Это нужно было срочно запить. Тем более что неизвестный друг оставил под столом, как нарочно, полдюжины отличного эльзасского «белого» пива. Ненавязчивый оттенок кардамона и апельсиновой цедры добавлял к вкусу жизни порой так недостающие ей свежие ноты. На практически голодный желудок напиток подействовал настолько убойно и так незаметно, что Виктор нечувствительно набрался до нормального русского состояния – «а полирнуть?». Но это – добавить и довести до кондиции – должно было произойти несколько позже, пока же стихотворно-песенная тема прочно захватила его размягченное пивом сознание.
Похоже все это «ж-ж-ж» было неспроста. Ответственную работу, кровавую цель – уже заранее оправданную и «отмазанную» от партизанских поползновений совести – просто необходимо вытеснить из головы. Хотя бы на время отдыха и сна, но – отринуть, заместить чем-то не менее ценным, пусть даже на вкус и не совсем трезвого сознания. Лишь бы не думать о «белой обезьяне».
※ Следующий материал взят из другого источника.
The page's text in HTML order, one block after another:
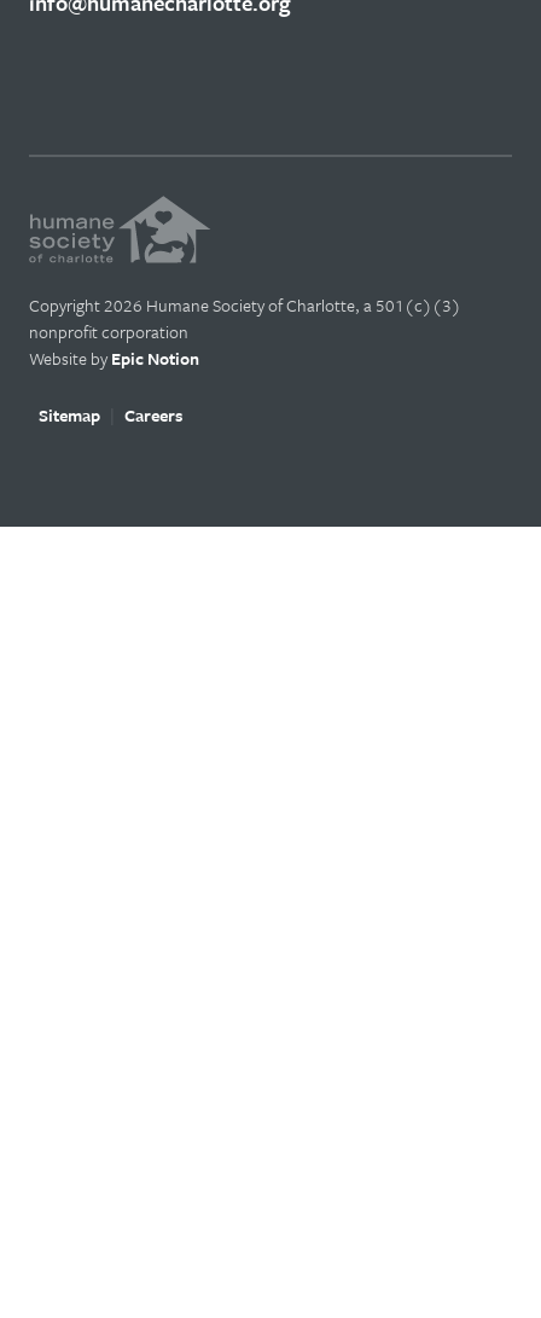
Copyright 2026 Humane Society of Charlotte, a 501(c)(3)
nonprofit corporation
Website byEpic Notion
Sitemap Careers
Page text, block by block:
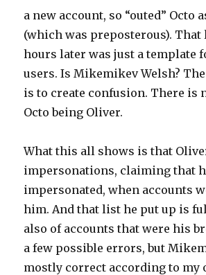
a new account, so “outed” Octo
(which was preposterous). That
hours later was just a template
users. Is Mikemikev Welsh?
is to create confusion. There is
Octo being Oliver.
What this all shows is that
impersonations, claiming that
impersonated, when accounts
him. And that list he put up is
also of accounts that were his
a few possible errors, but
mostly correct according to my
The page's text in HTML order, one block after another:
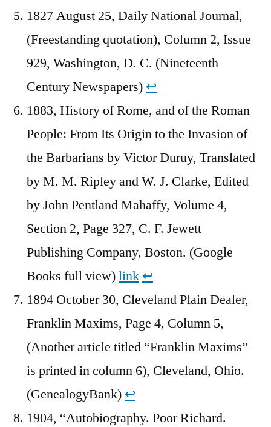
1827 August 25, Daily National Journal,
(Freestanding quotation), Column 2, Issue
929, Washington, D. C. (Nineteenth
Century Newspapers) ↩︎
1883, History of Rome, and of the Roman
People: From Its Origin to the Invasion of
the Barbarians by Victor Duruy, Translated
by M. M. Ripley and W. J. Clarke, Edited
by John Pentland Mahaffy, Volume 4,
Section 2, Page 327, C. F. Jewett
Publishing Company, Boston. (Google
Books full view)link ↩︎
1894 October 30, Cleveland Plain Dealer,
Franklin Maxims, Page 4, Column 5,
(Another article titled “Franklin Maxims”
is printed in column 6), Cleveland, Ohio.
(GenealogyBank) ↩︎
1904, “Autobiography. Poor Richard.
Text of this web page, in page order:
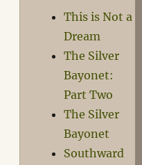
This is Not a
Dream
The Silver
Bayonet:
Part Two
The Silver
Bayonet
Southward
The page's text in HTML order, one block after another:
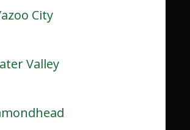
City
Valley
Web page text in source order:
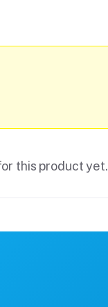
this product yet.
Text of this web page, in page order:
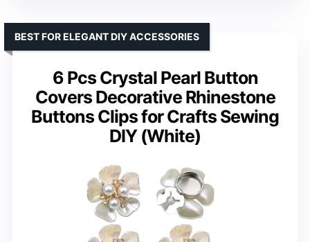
6 Pcs Crystal Pearl Button
Covers Decorative Rhinestone
Buttons Clips for Crafts Sewing
DIY (White)
BEST FOR ELEGANT DIY ACCESSORIES

Детство для Виктора кончилось как-то внезапно. Он счастливо избежал повального увлечения сверстников «мелодиями и ритмами зарубежной эстрады», точно так же, как и полуподпольным «русским роком». Нет, конечно, слушал и «неформатных» для массовой советской культуры молодых певцов, завывавших о том «кто виноват» и картавивших о нелегкой судьбе марионеток, ему нравились утонченно-ернические и грубо-философские тексты «инженера на сотню рублей» со странным прозвищем из двух почти соседних букв, но что-то со всем этим было не так. Где-то его, подростка, считающего себя вполне самостоятельным, обманывали или пытались обмануть. Подсовывали, как ему тогда казалось, безвкусную вату в яркой обертке.
Витька рванул в другую крайность. К изумлению заведующей школьной библиотекой, формуляр «ученика 10Б класса Федорчука В.» стал заполняться именами русских и советских поэтов. К сожалению, в школьной библиотеке не нашлось ни Поля Элюара, ни Артюра Рембо, ни даже какого-нибудь замшелого Франсуа Вийона с не менее заплесневелым Робертом Бернсом в переводе Маршака.
Ярослав Смеляков был отринут сразу и с негодованием. «Хорошая девочка Лида» осталась второстепенным персонажем комедии «про Шурика». Маяковский – отставлен в сторону с глубочайшим почтением, ибо «все мы немножко лошади». Цветаева с Ахматовой даже не рассматривались в качестве претендентов на овладение разумом юного поклонника русской поэзии. Проклятый мужской шовинизм? Возможно. Скорее всего, но не только. Еще и юношеский максимализм и крайняя степень нонконформизма. Хотя гендерный принцип был возведен в абсолют надолго. И… на этом завершилась третья бутылка пива.